CDCは2003年にFDAが製造業者に栄養成分表示にトランス脂肪酸量の表示を求めた規制(2006年発効)の前である2000年と後である2009年のNHANESの参加者を選んで血中濃度を測定した。
- Levels of Plasma trans-Fatty Acids in Non-Hispanic White Adults in the United States in 2000 and 2009
http://jama.ama-assn.org/content/307/6/562.full
測定したのは2000年が229人、2009年が292人で、全てのサンプルでトランス脂肪酸が測定可能だった。バクセン酸が43.7 micromol/Lから19.4 micromol/Lに、エライジン酸、パルミトエライジン酸、リノエライジン酸についても同様の傾向で4種のトランス脂肪酸の合計の平均は2000年より2009年が58%低い。
- ついでにJAMAから
○スクリーニングの害:古い懸念に新たな注目
The Harms of Screening
New Attention to an Old Concern
JAMA Viewpoint
JAMA. 2012;307(6):565-566. doi: 10.1001/jama.2012.100
Steven H. Woolf, MD, MPH; Russell Harris, MD, MPH
http://jama.ama-assn.org/content/307/6/565.extract
アメリカ人は検査が大好きで、特にがん検診は。がんなどの命に関わる状態を初期に検出できるなら何が悪い?費用がかかるから?命を削ってお金を節約するのか?

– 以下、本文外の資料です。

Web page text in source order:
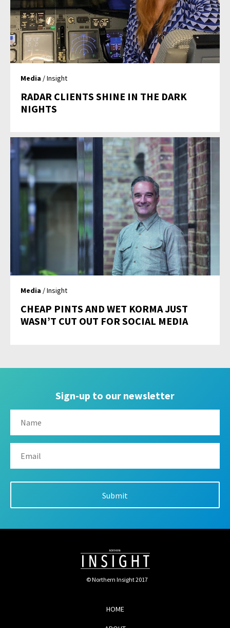
Media / Insight
RADAR CLIENTS SHINE IN THE DARK
NIGHTS
Media / Insight
CHEAP PINTS AND WET KORMA JUST
WASN’T CUT OUT FOR SOCIAL MEDIA
Sign-up to our newsletter
© Northern Insight 2017
HOME
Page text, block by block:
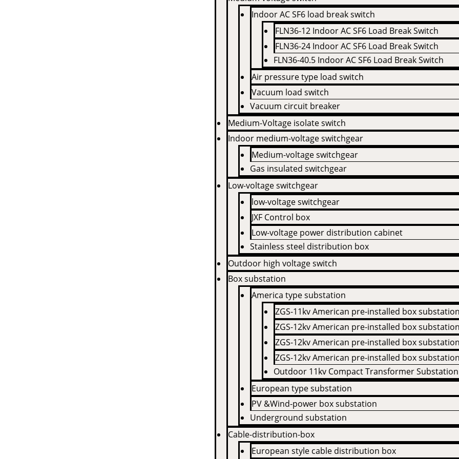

しかし検査を制限するのは費用が理由ではない。問題はメリットとデメリットのバランスである。検診の有害影響は現実的なもので、大きさには議論があるが存在することは否定できない。検診には検査による病気(内視鏡で傷つけるといったような)や異常値が出た場合の不安、フォローアップのための検査や治療などを生み出す。過剰診断により健康にはあまり関係ない治療を増やす。
(PSAやパパニコロー検査、マンモグラフィなど)
患者に事実を提示して判断してもらうというアプローチは、(擬陽性の確率とか患者自身の背景とかで複雑な統計概念を扱うことになるので)医師にとってはコミュニケーションが、患者にとっては理解が困難である。
○ノセボ効果、患者と医師のコミュニケーション、治療の結果
Nocebo Effects, Patient-Clinician Communication, and Therapeutic Outcomes
Luana Colloca, MD, PhD; Damien Finniss, MSc Med
患者が負の期待をもつことによる有害事象(ノセボ効果)についての研究が進んできている。インフォームドコンセントにおけるノセボ効果を避けるための努力が必要。

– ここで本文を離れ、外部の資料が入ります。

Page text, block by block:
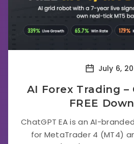
July 6,
AI Forex Trading –
FREE
ChatGPT EA is an AI-
for MetaTrader 4 (MT4)

http://jama.ama-assn.org/content/307/6/567.extract
(どちらも医療の話ながら、日本の放射性物質対応について、何のための検査なのかとか理解するのが難しい科学的話題をどう取り扱うのかという共通の課題。新しい問題じゃないのに。)

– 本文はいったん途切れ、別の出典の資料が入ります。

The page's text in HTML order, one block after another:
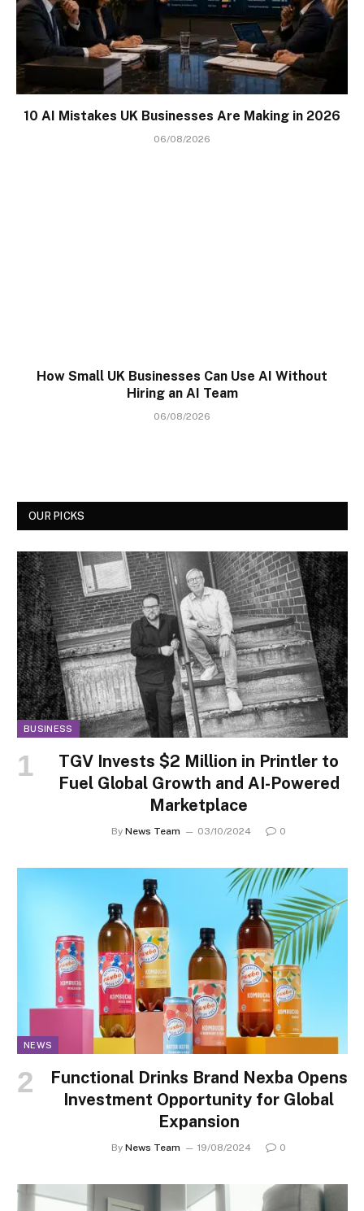
10 AI Mistakes UK Businesses Are Making in 2026
06/08/2026
How Small UK Businesses Can Use AI Without
Hiring an AI Team
06/08/2026
OUR PICKS
BUSINESS
TGV Invests $2 Million in Printler to
Fuel Global Growth and AI-Powered
Marketplace
By News Team 03/10/2024 0
NEWS
Functional Drinks Brand Nexba Opens
Investment Opportunity for Global
Expansion
By News Team 19/08/2024 0

■[DH]責任協定に参加している小売業が消費者向けのアルコールユニットキャンペーンを開始
Responsibility Deal retail partners launch campaign on alcohol units for consumers
8 February, 2012
http://www.dh.gov.uk/health/2012/02/howmanyunits/
保健省の公衆衛生責任協定参画への一環として、小売業者らが消費者が自分たちの飲んでいるアルコールユニットについて理解するための全国啓発キャンペーンを始めた。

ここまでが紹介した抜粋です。